*Records to process*.
◇ ◇ ◇
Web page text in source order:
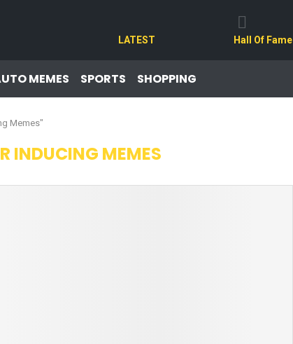
LATEST Hall Of Fame
MEMES SPORTS SHOPPING
Memes"
INDUCING MEMES
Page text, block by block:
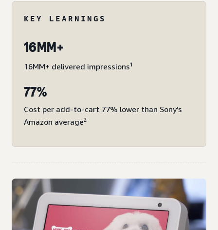
KEY LEARNINGS
16MM+
16MM+ delivered impressions1
77%
Cost per add-to-cart 77% lower than Sony’s
Amazon average2
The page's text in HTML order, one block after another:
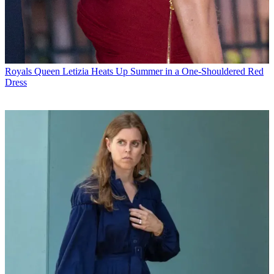
Royals Queen Letizia Heats Up Summer in a One-Shouldered Red
Dress
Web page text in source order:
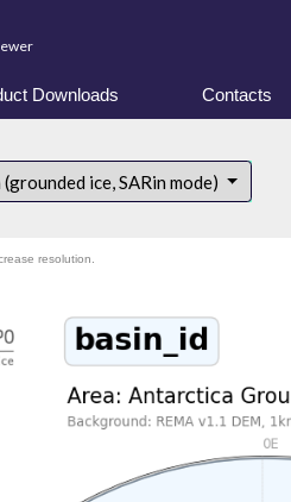
Downloads Contacts
ice, SARin mode)
resolution.
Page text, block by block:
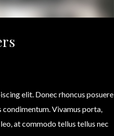
elit. Donec rhoncus posuere
condimentum. Vivamus porta,
at commodo tellus tellus nec
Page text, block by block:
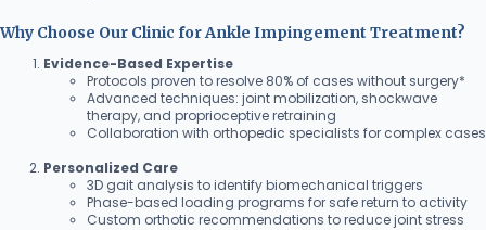
Why Choose Our Clinic for Ankle Impingement Treatment?
Evidence-Based Expertise
Protocols proven to resolve 80% of cases without surgery*
Advanced techniques: joint mobilization, shockwave
therapy, and proprioceptive retraining
Collaboration with orthopedic specialists for complex cases
Personalized Care
3D gait analysis to identify biomechanical triggers
Phase-based loading programs for safe return to activity
Custom orthotic recommendations to reduce joint stress
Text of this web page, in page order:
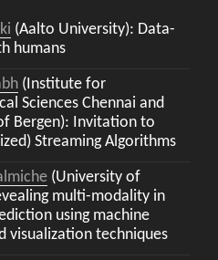
(Aalto University): Data-
humans
(Institute for
Sciences Chennai and
Bergen): Invitation to
Streaming Algorithms
(University of
multi-modality in
using machine
visualization techniques
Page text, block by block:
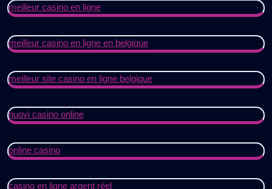
meilleur casino en ligne
meilleur casino en ligne en belgique
meilleur site casino en ligne belgique
nuovi casino online
online casino
casino en ligne argent réel
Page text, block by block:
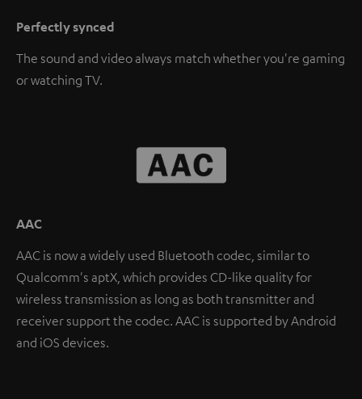
Perfectly synced
The sound and video always match whether you're gaming
or watching TV.
AAC
AAC is now a widely used Bluetooth codec, similar to
Qualcomm's aptX, which provides CD-like quality for
wireless transmission as long as both transmitter and
receiver support the codec. AAC is supported by Android
and iOS devices.
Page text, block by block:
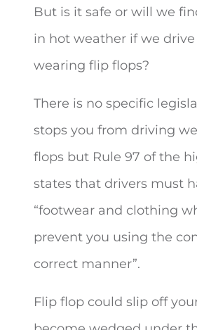
But is it safe or will we
in hot weather if we
wearing flip flops?
There is no specific
stops you from driving
flops but Rule 97 of the
states that drivers must
“footwear and clothing
prevent you using the
correct manner”.
Flip flop could slip off
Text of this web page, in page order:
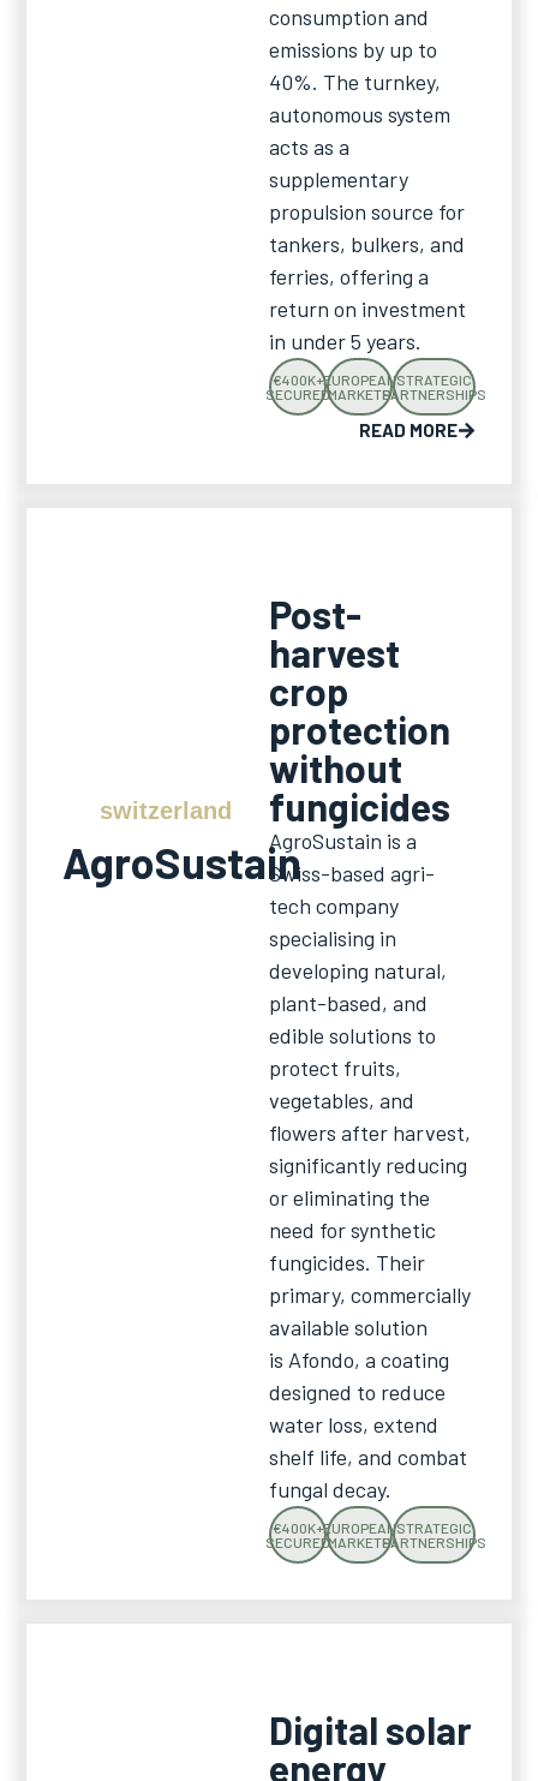
consumption and
emissions by up to
40%. The turnkey,
autonomous system
acts as a
supplementary
propulsion source for
tankers, bulkers, and
ferries, offering a
return on investment
in under 5 years.
€400K+
SECURED
EUROPEAN
MARKETS
STRATEGIC
PARTNERSHIPS
READ MORE
switzerland
AgroSustain
Post-
harvest
crop
protection
without
fungicides
AgroSustain is a
Swiss-based agri-
tech company
specialising in
developing natural,
plant-based, and
edible solutions to
protect fruits,
vegetables, and
flowers after harvest,
significantly reducing
or eliminating the
need for synthetic
fungicides. Their
primary, commercially
available solution
is Afondo, a coating
designed to reduce
water loss, extend
shelf life, and combat
fungal decay.
€400K+
SECURED
EUROPEAN
MARKETS
STRATEGIC
PARTNERSHIPS
Digital solar
energy
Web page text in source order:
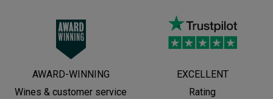
AWARD-WINNING
Wines & customer service
EXCELLENT
Rating
◇ ◇ ◇
*Task prompt*. A faithful copy of the records above, without images, is what to give back.

*Response to this task*.
Web page text in source order:
LATEST Hall Of Fame
MEMES SPORTS SHOPPING
Memes"
INDUCING MEMES
Page text, block by block:
KEY LEARNINGS
16MM+
16MM+ delivered impressions1
77%
Cost per add-to-cart 77% lower than Sony’s
Amazon average2
The page's text in HTML order, one block after another:
Royals Queen Letizia Heats Up Summer in a One-Shouldered Red
Dress
Web page text in source order:
Downloads Contacts
ice, SARin mode)
resolution.
Page text, block by block:
elit. Donec rhoncus posuere
condimentum. Vivamus porta,
at commodo tellus tellus nec
Page text, block by block:
Why Choose Our Clinic for Ankle Impingement Treatment?
Evidence-Based Expertise
Protocols proven to resolve 80% of cases without surgery*
Advanced techniques: joint mobilization, shockwave
therapy, and proprioceptive retraining
Collaboration with orthopedic specialists for complex cases
Personalized Care
3D gait analysis to identify biomechanical triggers
Phase-based loading programs for safe return to activity
Custom orthotic recommendations to reduce joint stress
Text of this web page, in page order:
(Aalto University): Data-
humans
(Institute for
Sciences Chennai and
Bergen): Invitation to
Streaming Algorithms
(University of
multi-modality in
using machine
visualization techniques
Page text, block by block:
meilleur casino en ligne
meilleur casino en ligne en belgique
meilleur site casino en ligne belgique
nuovi casino online
online casino
casino en ligne argent réel
Page text, block by block:
Perfectly synced
The sound and video always match whether you're gaming
or watching TV.
AAC
AAC is now a widely used Bluetooth codec, similar to
Qualcomm's aptX, which provides CD-like quality for
wireless transmission as long as both transmitter and
receiver support the codec. AAC is supported by Android
and iOS devices.
Page text, block by block:
But is it safe or will we
in hot weather if we
wearing flip flops?
There is no specific
stops you from driving
flops but Rule 97 of the
states that drivers must
“footwear and clothing
prevent you using the
correct manner”.
Flip flop could slip off
Text of this web page, in page order:
consumption and
emissions by up to
40%. The turnkey,
autonomous system
acts as a
supplementary
propulsion source for
tankers, bulkers, and
ferries, offering a
return on investment
in under 5 years.
€400K+
SECURED
EUROPEAN
MARKETS
STRATEGIC
PARTNERSHIPS
READ MORE
switzerland
AgroSustain
Post-
harvest
crop
protection
without
fungicides
AgroSustain is a
Swiss-based agri-
tech company
specialising in
developing natural,
plant-based, and
edible solutions to
protect fruits,
vegetables, and
flowers after harvest,
significantly reducing
or eliminating the
need for synthetic
fungicides. Their
primary, commercially
available solution
is Afondo, a coating
designed to reduce
water loss, extend
shelf life, and combat
fungal decay.
€400K+
SECURED
EUROPEAN
MARKETS
STRATEGIC
PARTNERSHIPS
Digital solar
energy
Web page text in source order:
AWARD-WINNING
Wines & customer service
EXCELLENT
Rating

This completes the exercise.